-- Your instructions --
Omit every picture and output the rest of the records exactly as they are.
--------
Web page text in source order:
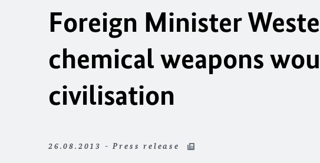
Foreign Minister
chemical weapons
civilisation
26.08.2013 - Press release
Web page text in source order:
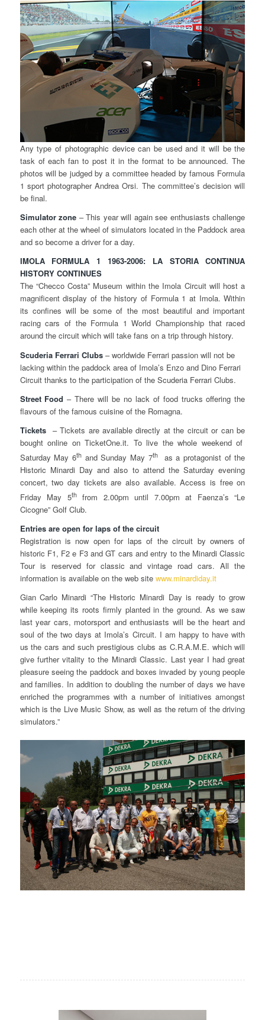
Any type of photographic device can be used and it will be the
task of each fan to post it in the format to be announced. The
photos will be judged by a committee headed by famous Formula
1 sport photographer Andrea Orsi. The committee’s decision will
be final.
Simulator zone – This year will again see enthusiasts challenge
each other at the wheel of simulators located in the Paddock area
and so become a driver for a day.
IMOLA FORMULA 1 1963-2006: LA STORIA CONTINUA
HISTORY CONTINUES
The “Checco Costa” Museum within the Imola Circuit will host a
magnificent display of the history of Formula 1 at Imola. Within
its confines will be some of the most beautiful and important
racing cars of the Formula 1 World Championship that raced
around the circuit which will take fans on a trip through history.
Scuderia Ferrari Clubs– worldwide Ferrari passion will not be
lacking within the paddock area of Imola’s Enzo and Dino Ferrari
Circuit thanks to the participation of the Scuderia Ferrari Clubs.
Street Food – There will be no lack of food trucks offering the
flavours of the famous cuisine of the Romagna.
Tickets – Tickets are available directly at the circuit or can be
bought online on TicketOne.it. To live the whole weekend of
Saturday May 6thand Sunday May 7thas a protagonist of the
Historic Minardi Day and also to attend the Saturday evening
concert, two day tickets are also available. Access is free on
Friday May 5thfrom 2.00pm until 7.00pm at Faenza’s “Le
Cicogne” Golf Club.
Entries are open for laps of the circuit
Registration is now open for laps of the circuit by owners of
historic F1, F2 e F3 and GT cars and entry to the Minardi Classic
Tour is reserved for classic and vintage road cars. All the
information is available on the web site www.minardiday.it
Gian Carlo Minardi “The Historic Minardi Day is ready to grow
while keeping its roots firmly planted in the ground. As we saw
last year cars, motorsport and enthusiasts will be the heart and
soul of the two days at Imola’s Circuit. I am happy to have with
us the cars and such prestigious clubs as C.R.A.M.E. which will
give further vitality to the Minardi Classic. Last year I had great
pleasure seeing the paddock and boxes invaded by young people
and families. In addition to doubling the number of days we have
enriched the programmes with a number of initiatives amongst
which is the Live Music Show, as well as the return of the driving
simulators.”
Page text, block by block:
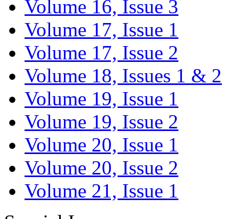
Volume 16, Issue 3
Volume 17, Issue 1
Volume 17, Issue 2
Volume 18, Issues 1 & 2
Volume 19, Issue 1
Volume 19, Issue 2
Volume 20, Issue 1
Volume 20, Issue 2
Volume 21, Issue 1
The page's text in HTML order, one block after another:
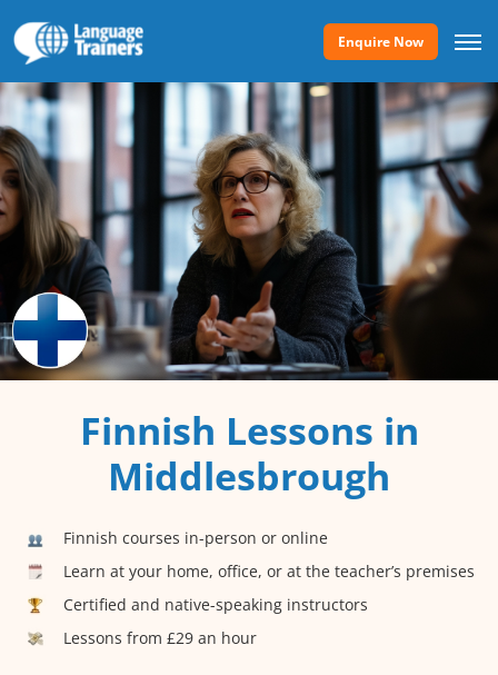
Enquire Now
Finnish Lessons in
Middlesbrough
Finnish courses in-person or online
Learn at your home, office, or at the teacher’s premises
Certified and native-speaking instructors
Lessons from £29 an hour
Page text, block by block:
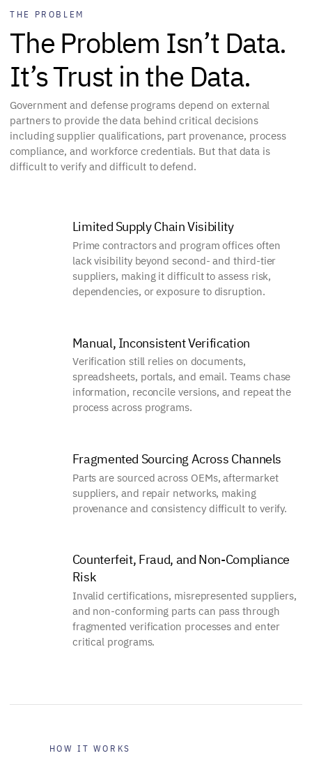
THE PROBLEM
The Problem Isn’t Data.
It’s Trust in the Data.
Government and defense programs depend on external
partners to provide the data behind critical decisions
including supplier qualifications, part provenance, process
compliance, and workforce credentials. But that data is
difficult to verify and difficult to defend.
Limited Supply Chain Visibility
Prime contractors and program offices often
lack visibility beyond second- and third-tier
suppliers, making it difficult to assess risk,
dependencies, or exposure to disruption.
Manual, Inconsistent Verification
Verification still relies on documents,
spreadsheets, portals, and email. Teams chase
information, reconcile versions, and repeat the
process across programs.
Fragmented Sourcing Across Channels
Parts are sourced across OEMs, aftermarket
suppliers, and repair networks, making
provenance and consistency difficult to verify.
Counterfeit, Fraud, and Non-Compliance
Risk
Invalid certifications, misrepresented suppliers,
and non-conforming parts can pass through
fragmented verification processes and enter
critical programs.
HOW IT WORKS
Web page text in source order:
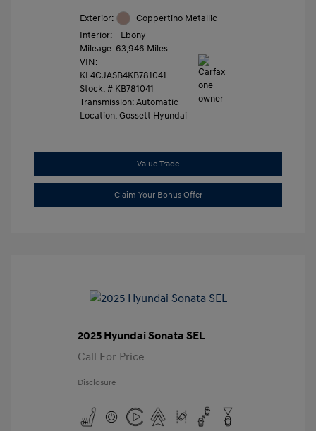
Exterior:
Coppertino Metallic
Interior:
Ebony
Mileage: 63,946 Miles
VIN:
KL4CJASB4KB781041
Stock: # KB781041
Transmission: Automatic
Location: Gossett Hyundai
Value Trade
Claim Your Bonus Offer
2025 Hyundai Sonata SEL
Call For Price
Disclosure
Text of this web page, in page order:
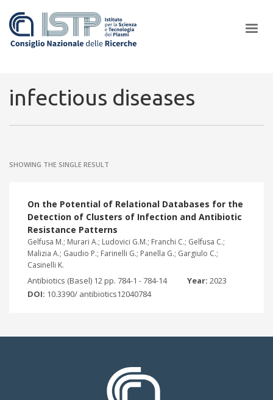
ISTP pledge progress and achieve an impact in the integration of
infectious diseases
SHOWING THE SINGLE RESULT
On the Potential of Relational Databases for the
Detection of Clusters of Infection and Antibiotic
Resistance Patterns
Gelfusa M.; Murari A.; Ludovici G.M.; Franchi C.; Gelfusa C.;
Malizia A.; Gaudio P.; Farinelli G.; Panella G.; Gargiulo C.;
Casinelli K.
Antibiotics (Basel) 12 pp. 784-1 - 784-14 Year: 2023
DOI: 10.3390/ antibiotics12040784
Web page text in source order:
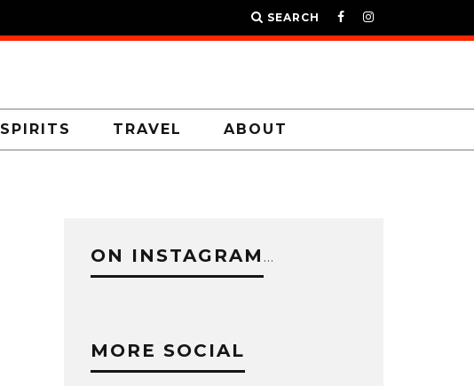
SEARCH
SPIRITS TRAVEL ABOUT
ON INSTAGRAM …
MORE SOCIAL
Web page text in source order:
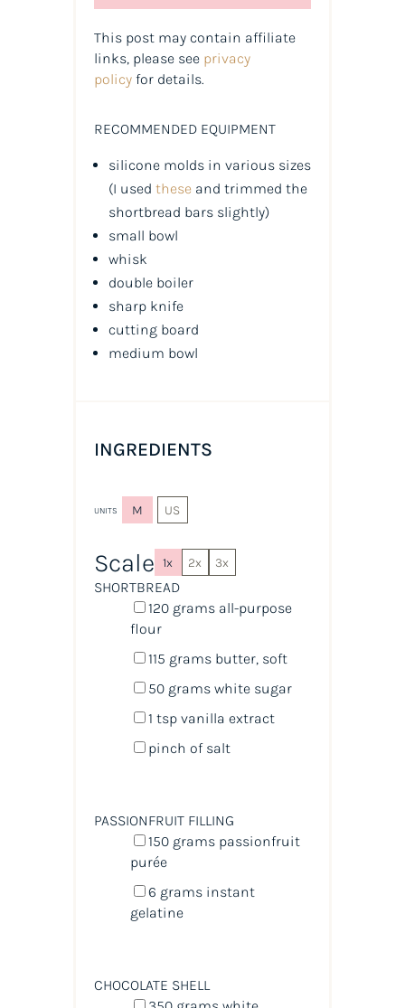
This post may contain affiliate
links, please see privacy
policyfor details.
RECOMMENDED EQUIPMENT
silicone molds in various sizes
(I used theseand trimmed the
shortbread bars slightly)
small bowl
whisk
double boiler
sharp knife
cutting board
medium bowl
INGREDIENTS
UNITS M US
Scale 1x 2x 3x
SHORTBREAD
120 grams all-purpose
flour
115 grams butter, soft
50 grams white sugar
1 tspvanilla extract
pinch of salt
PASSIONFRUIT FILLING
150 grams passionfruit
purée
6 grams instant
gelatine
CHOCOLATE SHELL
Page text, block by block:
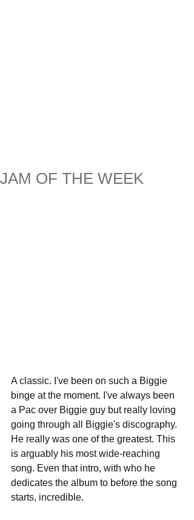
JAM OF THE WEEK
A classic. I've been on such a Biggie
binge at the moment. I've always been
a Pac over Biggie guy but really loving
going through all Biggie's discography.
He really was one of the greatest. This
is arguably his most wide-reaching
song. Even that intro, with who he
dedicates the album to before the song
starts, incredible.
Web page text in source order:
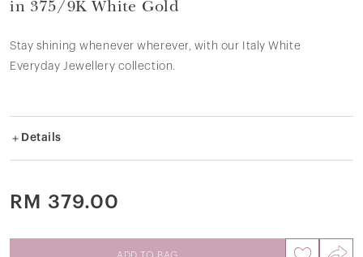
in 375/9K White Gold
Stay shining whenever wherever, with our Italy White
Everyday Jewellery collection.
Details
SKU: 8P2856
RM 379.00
--------
-- Written reply --
Web page text in source order:
Foreign Minister
chemical weapons
civilisation
26.08.2013 - Press release
Web page text in source order:
Any type of photographic device can be used and it will be the
task of each fan to post it in the format to be announced. The
photos will be judged by a committee headed by famous Formula
1 sport photographer Andrea Orsi. The committee’s decision will
be final.
Simulator zone – This year will again see enthusiasts challenge
each other at the wheel of simulators located in the Paddock area
and so become a driver for a day.
IMOLA FORMULA 1 1963-2006: LA STORIA CONTINUA
HISTORY CONTINUES
The “Checco Costa” Museum within the Imola Circuit will host a
magnificent display of the history of Formula 1 at Imola. Within
its confines will be some of the most beautiful and important
racing cars of the Formula 1 World Championship that raced
around the circuit which will take fans on a trip through history.
Scuderia Ferrari Clubs– worldwide Ferrari passion will not be
lacking within the paddock area of Imola’s Enzo and Dino Ferrari
Circuit thanks to the participation of the Scuderia Ferrari Clubs.
Street Food – There will be no lack of food trucks offering the
flavours of the famous cuisine of the Romagna.
Tickets – Tickets are available directly at the circuit or can be
bought online on TicketOne.it. To live the whole weekend of
Saturday May 6thand Sunday May 7thas a protagonist of the
Historic Minardi Day and also to attend the Saturday evening
concert, two day tickets are also available. Access is free on
Friday May 5thfrom 2.00pm until 7.00pm at Faenza’s “Le
Cicogne” Golf Club.
Entries are open for laps of the circuit
Registration is now open for laps of the circuit by owners of
historic F1, F2 e F3 and GT cars and entry to the Minardi Classic
Tour is reserved for classic and vintage road cars. All the
information is available on the web site www.minardiday.it
Gian Carlo Minardi “The Historic Minardi Day is ready to grow
while keeping its roots firmly planted in the ground. As we saw
last year cars, motorsport and enthusiasts will be the heart and
soul of the two days at Imola’s Circuit. I am happy to have with
us the cars and such prestigious clubs as C.R.A.M.E. which will
give further vitality to the Minardi Classic. Last year I had great
pleasure seeing the paddock and boxes invaded by young people
and families. In addition to doubling the number of days we have
enriched the programmes with a number of initiatives amongst
which is the Live Music Show, as well as the return of the driving
simulators.”
Page text, block by block:
Volume 16, Issue 3
Volume 17, Issue 1
Volume 17, Issue 2
Volume 18, Issues 1 & 2
Volume 19, Issue 1
Volume 19, Issue 2
Volume 20, Issue 1
Volume 20, Issue 2
Volume 21, Issue 1
The page's text in HTML order, one block after another:
Enquire Now
Finnish Lessons in
Middlesbrough
Finnish courses in-person or online
Learn at your home, office, or at the teacher’s premises
Certified and native-speaking instructors
Lessons from £29 an hour
Page text, block by block:
THE PROBLEM
The Problem Isn’t Data.
It’s Trust in the Data.
Government and defense programs depend on external
partners to provide the data behind critical decisions
including supplier qualifications, part provenance, process
compliance, and workforce credentials. But that data is
difficult to verify and difficult to defend.
Limited Supply Chain Visibility
Prime contractors and program offices often
lack visibility beyond second- and third-tier
suppliers, making it difficult to assess risk,
dependencies, or exposure to disruption.
Manual, Inconsistent Verification
Verification still relies on documents,
spreadsheets, portals, and email. Teams chase
information, reconcile versions, and repeat the
process across programs.
Fragmented Sourcing Across Channels
Parts are sourced across OEMs, aftermarket
suppliers, and repair networks, making
provenance and consistency difficult to verify.
Counterfeit, Fraud, and Non-Compliance
Risk
Invalid certifications, misrepresented suppliers,
and non-conforming parts can pass through
fragmented verification processes and enter
critical programs.
HOW IT WORKS
Web page text in source order:
Exterior:
Coppertino Metallic
Interior:
Ebony
Mileage: 63,946 Miles
VIN:
KL4CJASB4KB781041
Stock: # KB781041
Transmission: Automatic
Location: Gossett Hyundai
Value Trade
Claim Your Bonus Offer
2025 Hyundai Sonata SEL
Call For Price
Disclosure
Text of this web page, in page order:
ISTP pledge progress and achieve an impact in the integration of
infectious diseases
SHOWING THE SINGLE RESULT
On the Potential of Relational Databases for the
Detection of Clusters of Infection and Antibiotic
Resistance Patterns
Gelfusa M.; Murari A.; Ludovici G.M.; Franchi C.; Gelfusa C.;
Malizia A.; Gaudio P.; Farinelli G.; Panella G.; Gargiulo C.;
Casinelli K.
Antibiotics (Basel) 12 pp. 784-1 - 784-14 Year: 2023
DOI: 10.3390/ antibiotics12040784
Web page text in source order:
SEARCH
SPIRITS TRAVEL ABOUT
ON INSTAGRAM …
MORE SOCIAL
Web page text in source order:
This post may contain affiliate
links, please see privacy
policyfor details.
RECOMMENDED EQUIPMENT
silicone molds in various sizes
(I used theseand trimmed the
shortbread bars slightly)
small bowl
whisk
double boiler
sharp knife
cutting board
medium bowl
INGREDIENTS
UNITS M US
Scale 1x 2x 3x
SHORTBREAD
120 grams all-purpose
flour
115 grams butter, soft
50 grams white sugar
1 tspvanilla extract
pinch of salt
PASSIONFRUIT FILLING
150 grams passionfruit
purée
6 grams instant
gelatine
CHOCOLATE SHELL
Page text, block by block:
JAM OF THE WEEK
A classic. I've been on such a Biggie
binge at the moment. I've always been
a Pac over Biggie guy but really loving
going through all Biggie's discography.
He really was one of the greatest. This
is arguably his most wide-reaching
song. Even that intro, with who he
dedicates the album to before the song
starts, incredible.
Web page text in source order:
in 375/9K White Gold
Stay shining whenever wherever, with our Italy White
Everyday Jewellery collection.
Details
SKU: 8P2856
RM 379.00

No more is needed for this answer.